● **Exercise description**: Write the entries out exactly. Any images they hold stay out of the copy.

··· Records for processing

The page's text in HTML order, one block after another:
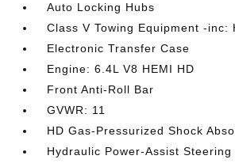
Auto Locking Hubs
Class V Towing Equipment -inc:
Electronic Transfer Case
Engine: 6.4L V8 HEMI HD
Front Anti-Roll Bar
GVWR: 11
HD Gas-Pressurized Shock
Hydraulic Power-Assist Steering
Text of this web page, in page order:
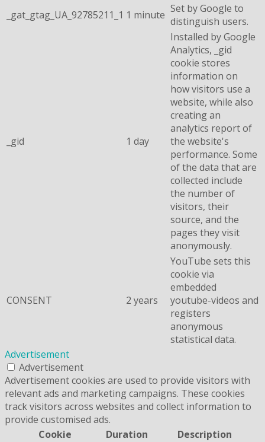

······

● **Solution to the problem**:
The page's text in HTML order, one block after another:
Auto Locking Hubs
Class V Towing Equipment -inc:
Electronic Transfer Case
Engine: 6.4L V8 HEMI HD
Front Anti-Roll Bar
GVWR: 11
HD Gas-Pressurized Shock
Hydraulic Power-Assist Steering
Text of this web page, in page order:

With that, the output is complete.